• EXERCISE REQUIREMENTS: Repetition must be exact and must stop with the line bearing "Mr. Adam from Nysa (near". It begins at the first line of the records and includes no pictures.

• EXERCISE MATERIAL:
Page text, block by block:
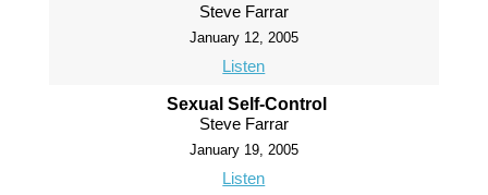
Steve Farrar
January 12, 2005
Listen
Sexual Self-Control
Steve Farrar
January 19, 2005
Listen
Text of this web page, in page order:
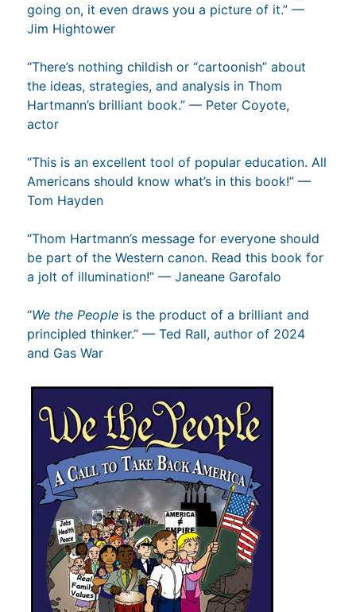
going on, it even draws you a picture of it.” —
Jim Hightower
“There’s nothing childish or “cartoonish” about
the ideas, strategies, and analysis in Thom
Hartmann’s brilliant book.” — Peter Coyote,
actor
“This is an excellent tool of popular education. All
Americans should know what’s in this book!” —
Tom Hayden
“Thom Hartmann’s message for everyone should
be part of the Western canon. Read this book for
a jolt of illumination!” — Janeane Garofalo
“We the People is the product of a brilliant and
principled thinker.” — Ted Rall, author of 2024
and Gas War
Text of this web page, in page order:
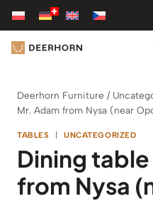
Skip
content
Deerhorn Furniture /
Mr. Adam from Nysa (near
TABLES | UNCATEGORIZED
Dining
from Nysa
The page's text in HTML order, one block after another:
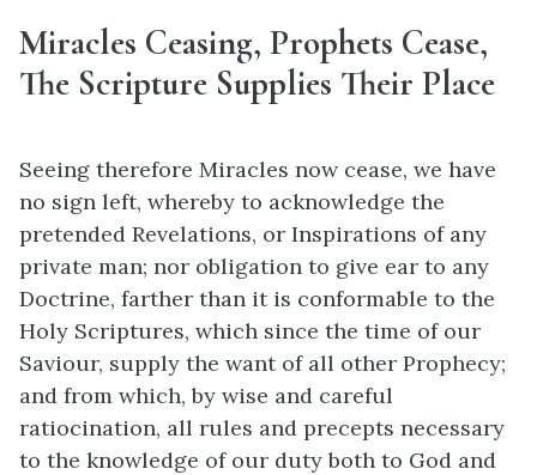
Miracles Ceasing, Prophets Cease,
The Scripture Supplies Their Place
Seeing therefore Miracles now cease, we have
no sign left, whereby to acknowledge the
pretended Revelations, or Inspirations of any
private man; nor obligation to give ear to any
Doctrine, farther than it is conformable to the
Holy Scriptures, which since the time of our
Saviour, supply the want of all other Prophecy;
and from which, by wise and careful
ratiocination, all rules and precepts necessary
to the knowledge of our duty both to God and
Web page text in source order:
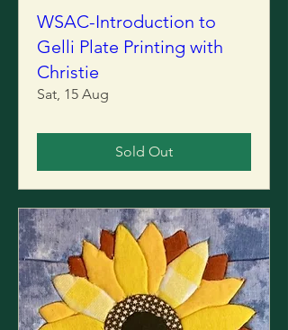
WSAC-Introduction to
Gelli Plate Printing with
Christie
Sat, 15 Aug
Sold Out
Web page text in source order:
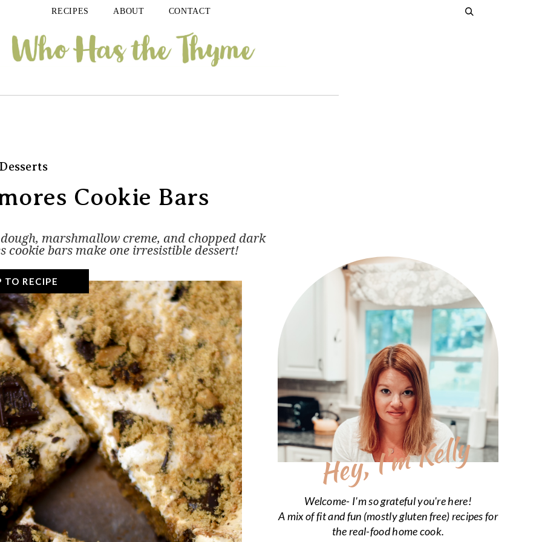
RECIPES ABOUT CONTACT
Cookie Bars
marshmallow creme, and chopped dark
cookie bars make one irresistible dessert!
TO RECIPE
Hey, I’m Kelly
Welcome- I'm so grateful you're here!
A mix of fit and fun (mostly gluten free) recipes for
the real-food home cook.
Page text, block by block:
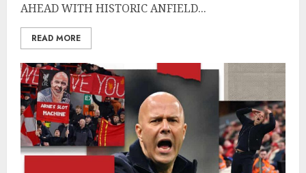
AHEAD WITH HISTORIC ANFIELD...
READ MORE
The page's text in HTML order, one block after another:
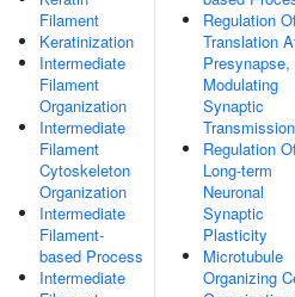
Filament
Keratinization
Intermediate
Filament
Organization
Intermediate
Filament
Cytoskeleton
Organization
Intermediate
Filament-
based Process
Intermediate
Regulation
Translation
Presynapse,
Modulating
Synaptic
Transmission
Regulation
Long-term
Neuronal
Synaptic
Plasticity
Microtubule
Organizing
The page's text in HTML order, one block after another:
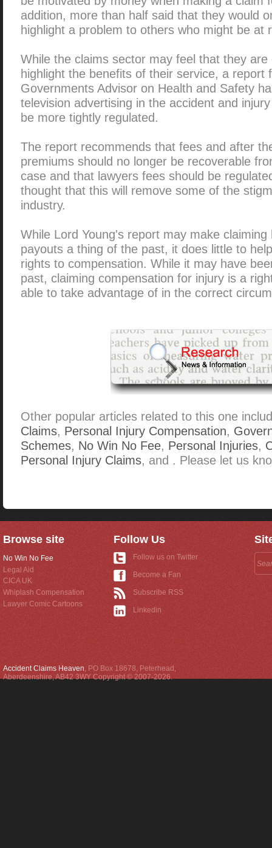
addition, more than half said that they would
highlight a problem to others who might be at
While the claims sector may feel that they
highlight the benefits of their service, a report
Governments Advisor on Health and Safety
television advertising in the accident and
be more tightly regulated.
The report recommends that fees and after
premiums should no longer be recoverable
case and that lawyers fees should be
thought that this will remove some of the
industry.
While Lord Young's report may make
payouts a thing of the past, it does little to
rights to compensation. While it may have
past, claiming compensation for injury is a
able to take advantage of in the correct
Other popular articles related to this one
Claims, Personal Injury Compensation,
Schemes, No Win No Fee, Personal Injuries,
Personal Injury Claims, and . Please let us
Browse site
No Win No Fee
Legal Aid
CICA UK
Whiplash Compensation
Lawyer Comic Cartoons
Follow Us
Follow us on Twitter
Become a Fan
Subscribe RSS
Linkedin
Accident Claims Heaven, PO Box 18678, Peterhead ,
Aberdeenshire,AB42 3WY Copyright © 2007-2026.
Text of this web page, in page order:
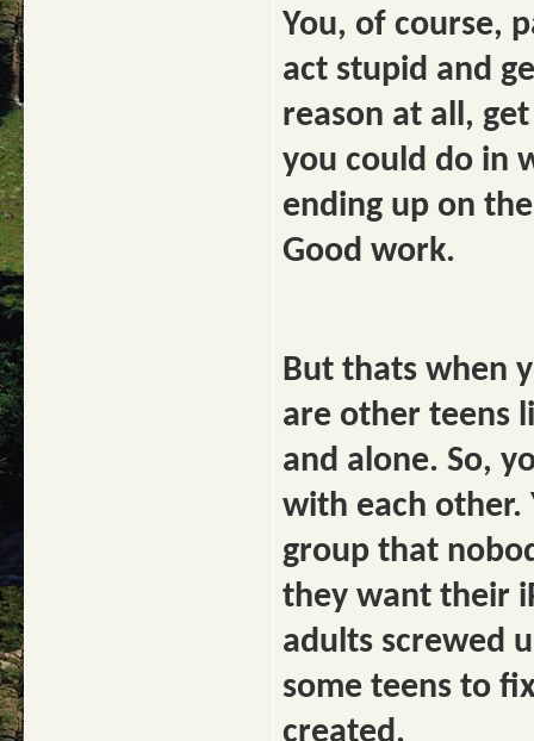
You, of course,
act stupid and
reason at all,
you could do in
ending up on
Good work.
But thats when
are other teens
and alone. So,
with each other.
group that
they want their
adults screwed
some teens to
created.
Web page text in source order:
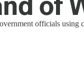
officials using
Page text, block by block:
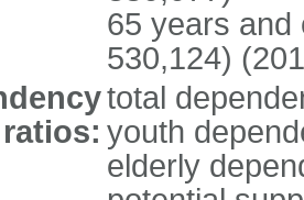
65 years and
530,124)
ratios:
total
youth
elderly
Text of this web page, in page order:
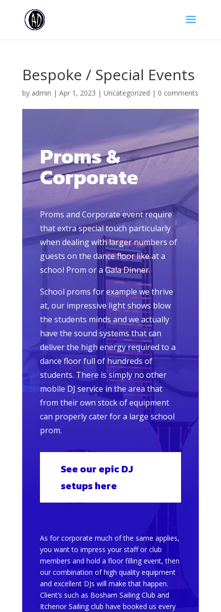
Bespoke / Special Events
by admin | Apr 1, 2023 | Uncategorized | 0 comments
Proms &
Corporate
Proms and Corporate event require
that extra special touch particularly
when dealing with larger numbers of
guests on the dance floor like at a
school Prom or a Gala Dinner.
School proms for example we thrive
at, our impressive light shows blow
the students minds and we actually
have the sound systems that can
deliver the high energy required to a
dance floor full of hundreds of
students. There is simply no other
mobile DJ service in the area that
from their own stock of equipment
can properly cater for a large school
prom.
See our epic DJ
setups here
As for corporate much of the same applies,
you want to impress your staff or club
members and hold a floor filling event, then
our combination of high quality equipment
and excellent DJs will make that happen.
Client’s such as Bosham Sailing Club and
Itchenor Sailing club have booked us every

• EXPECTED ANSWER:
Page text, block by block:
Steve Farrar
January 12, 2005
Listen
Sexual Self-Control
Steve Farrar
January 19, 2005
Listen
Text of this web page, in page order:
going on, it even draws you a picture of it.” —
Jim Hightower
“There’s nothing childish or “cartoonish” about
the ideas, strategies, and analysis in Thom
Hartmann’s brilliant book.” — Peter Coyote,
actor
“This is an excellent tool of popular education. All
Americans should know what’s in this book!” —
Tom Hayden
“Thom Hartmann’s message for everyone should
be part of the Western canon. Read this book for
a jolt of illumination!” — Janeane Garofalo
“We the People is the product of a brilliant and
principled thinker.” — Ted Rall, author of 2024
and Gas War
Text of this web page, in page order:
Skip
content
Deerhorn Furniture /
Mr. Adam from Nysa (near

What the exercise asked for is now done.